[Stored data entries]
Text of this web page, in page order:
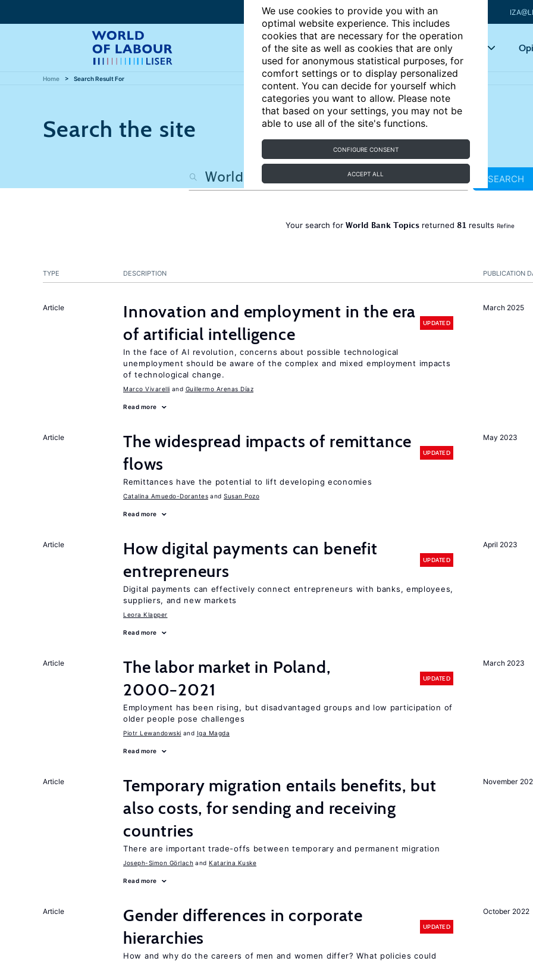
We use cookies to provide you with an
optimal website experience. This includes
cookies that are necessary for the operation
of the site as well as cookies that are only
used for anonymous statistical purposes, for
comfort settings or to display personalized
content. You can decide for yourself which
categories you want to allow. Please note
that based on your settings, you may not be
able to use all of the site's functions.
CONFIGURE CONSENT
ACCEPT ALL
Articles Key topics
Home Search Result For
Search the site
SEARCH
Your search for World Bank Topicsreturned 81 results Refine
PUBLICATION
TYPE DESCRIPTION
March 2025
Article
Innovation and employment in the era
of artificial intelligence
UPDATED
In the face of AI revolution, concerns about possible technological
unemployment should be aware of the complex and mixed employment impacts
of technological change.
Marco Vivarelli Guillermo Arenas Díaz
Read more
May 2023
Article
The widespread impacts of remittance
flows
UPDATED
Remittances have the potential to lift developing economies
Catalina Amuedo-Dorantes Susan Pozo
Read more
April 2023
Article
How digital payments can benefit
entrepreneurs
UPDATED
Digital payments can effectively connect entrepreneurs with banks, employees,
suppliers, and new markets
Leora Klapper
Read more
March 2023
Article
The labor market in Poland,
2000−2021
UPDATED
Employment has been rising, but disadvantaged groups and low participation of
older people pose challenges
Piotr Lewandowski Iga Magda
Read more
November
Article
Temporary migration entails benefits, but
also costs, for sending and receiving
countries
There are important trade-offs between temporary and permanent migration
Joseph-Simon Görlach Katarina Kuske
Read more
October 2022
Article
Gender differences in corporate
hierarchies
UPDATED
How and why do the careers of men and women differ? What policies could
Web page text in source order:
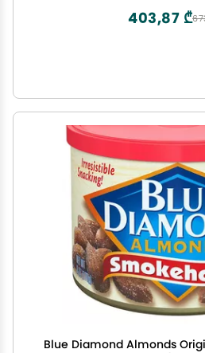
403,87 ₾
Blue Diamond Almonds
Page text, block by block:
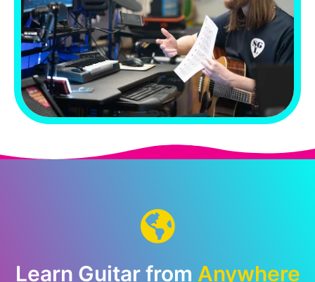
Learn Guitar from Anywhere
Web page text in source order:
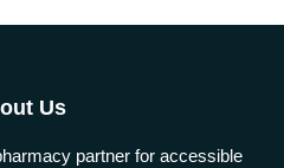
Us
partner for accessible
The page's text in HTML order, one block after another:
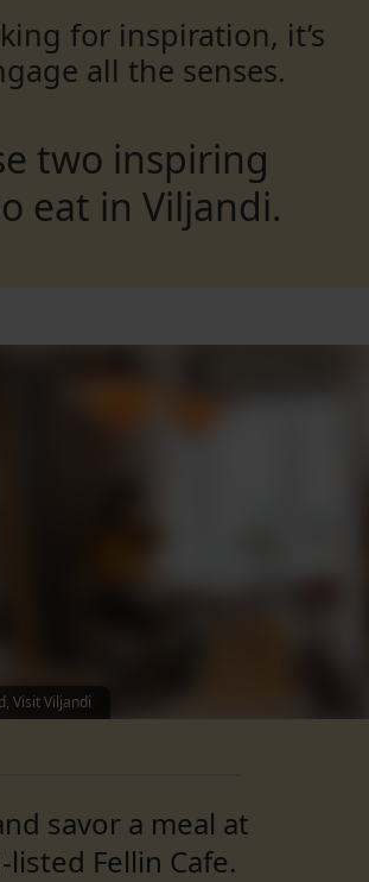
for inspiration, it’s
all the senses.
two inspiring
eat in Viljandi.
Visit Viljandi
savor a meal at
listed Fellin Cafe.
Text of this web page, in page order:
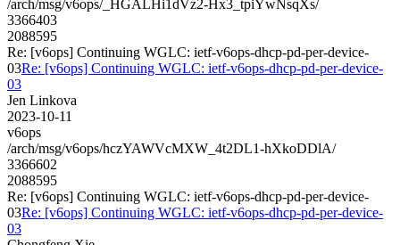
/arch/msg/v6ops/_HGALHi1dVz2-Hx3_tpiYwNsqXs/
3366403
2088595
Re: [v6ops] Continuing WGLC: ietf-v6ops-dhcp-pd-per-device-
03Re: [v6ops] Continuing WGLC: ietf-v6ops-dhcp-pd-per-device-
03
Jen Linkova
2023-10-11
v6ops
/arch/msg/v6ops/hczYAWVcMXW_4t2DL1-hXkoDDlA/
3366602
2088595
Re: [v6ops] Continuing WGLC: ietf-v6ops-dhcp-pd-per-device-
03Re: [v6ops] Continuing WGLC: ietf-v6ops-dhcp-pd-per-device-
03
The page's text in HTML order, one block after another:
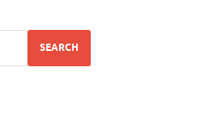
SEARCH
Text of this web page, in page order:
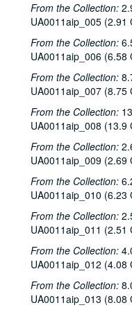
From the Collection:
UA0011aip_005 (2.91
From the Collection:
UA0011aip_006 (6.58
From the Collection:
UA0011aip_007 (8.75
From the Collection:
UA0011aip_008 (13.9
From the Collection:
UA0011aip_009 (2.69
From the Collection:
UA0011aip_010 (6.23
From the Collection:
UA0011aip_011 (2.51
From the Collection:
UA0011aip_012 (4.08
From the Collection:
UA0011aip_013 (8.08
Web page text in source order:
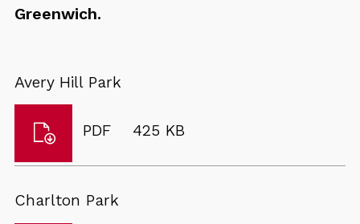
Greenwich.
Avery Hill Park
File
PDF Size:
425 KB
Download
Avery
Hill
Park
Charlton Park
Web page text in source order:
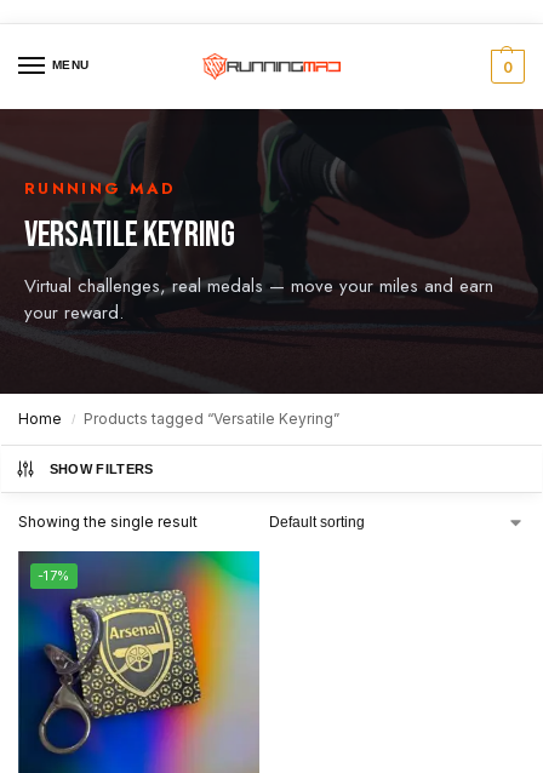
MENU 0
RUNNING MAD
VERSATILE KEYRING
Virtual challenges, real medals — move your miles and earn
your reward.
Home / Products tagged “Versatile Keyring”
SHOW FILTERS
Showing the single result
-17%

### [Work required]
What you return must match the records exactly, apart from the images, which are omitted.

### [Written response]
Text of this web page, in page order:
We use cookies to provide you with an
optimal website experience. This includes
cookies that are necessary for the operation
of the site as well as cookies that are only
used for anonymous statistical purposes, for
comfort settings or to display personalized
content. You can decide for yourself which
categories you want to allow. Please note
that based on your settings, you may not be
able to use all of the site's functions.
CONFIGURE CONSENT
ACCEPT ALL
Articles Key topics
Home Search Result For
Search the site
SEARCH
Your search for World Bank Topicsreturned 81 results Refine
PUBLICATION
TYPE DESCRIPTION
March 2025
Article
Innovation and employment in the era
of artificial intelligence
UPDATED
In the face of AI revolution, concerns about possible technological
unemployment should be aware of the complex and mixed employment impacts
of technological change.
Marco Vivarelli Guillermo Arenas Díaz
Read more
May 2023
Article
The widespread impacts of remittance
flows
UPDATED
Remittances have the potential to lift developing economies
Catalina Amuedo-Dorantes Susan Pozo
Read more
April 2023
Article
How digital payments can benefit
entrepreneurs
UPDATED
Digital payments can effectively connect entrepreneurs with banks, employees,
suppliers, and new markets
Leora Klapper
Read more
March 2023
Article
The labor market in Poland,
2000−2021
UPDATED
Employment has been rising, but disadvantaged groups and low participation of
older people pose challenges
Piotr Lewandowski Iga Magda
Read more
November
Article
Temporary migration entails benefits, but
also costs, for sending and receiving
countries
There are important trade-offs between temporary and permanent migration
Joseph-Simon Görlach Katarina Kuske
Read more
October 2022
Article
Gender differences in corporate
hierarchies
UPDATED
How and why do the careers of men and women differ? What policies could
Web page text in source order:
403,87 ₾
Blue Diamond Almonds
Page text, block by block:
Learn Guitar from Anywhere
Web page text in source order:
Us
partner for accessible
The page's text in HTML order, one block after another:
for inspiration, it’s
all the senses.
two inspiring
eat in Viljandi.
Visit Viljandi
savor a meal at
listed Fellin Cafe.
Text of this web page, in page order:
/arch/msg/v6ops/_HGALHi1dVz2-Hx3_tpiYwNsqXs/
3366403
2088595
Re: [v6ops] Continuing WGLC: ietf-v6ops-dhcp-pd-per-device-
03Re: [v6ops] Continuing WGLC: ietf-v6ops-dhcp-pd-per-device-
03
Jen Linkova
2023-10-11
v6ops
/arch/msg/v6ops/hczYAWVcMXW_4t2DL1-hXkoDDlA/
3366602
2088595
Re: [v6ops] Continuing WGLC: ietf-v6ops-dhcp-pd-per-device-
03Re: [v6ops] Continuing WGLC: ietf-v6ops-dhcp-pd-per-device-
03
The page's text in HTML order, one block after another:
SEARCH
Text of this web page, in page order:
From the Collection:
UA0011aip_005 (2.91
From the Collection:
UA0011aip_006 (6.58
From the Collection:
UA0011aip_007 (8.75
From the Collection:
UA0011aip_008 (13.9
From the Collection:
UA0011aip_009 (2.69
From the Collection:
UA0011aip_010 (6.23
From the Collection:
UA0011aip_011 (2.51
From the Collection:
UA0011aip_012 (4.08
From the Collection:
UA0011aip_013 (8.08
Web page text in source order:
Greenwich.
Avery Hill Park
File
PDF Size:
425 KB
Download
Avery
Hill
Park
Charlton Park
Web page text in source order:
MENU 0
RUNNING MAD
VERSATILE KEYRING
Virtual challenges, real medals — move your miles and earn
your reward.
Home / Products tagged “Versatile Keyring”
SHOW FILTERS
Showing the single result
-17%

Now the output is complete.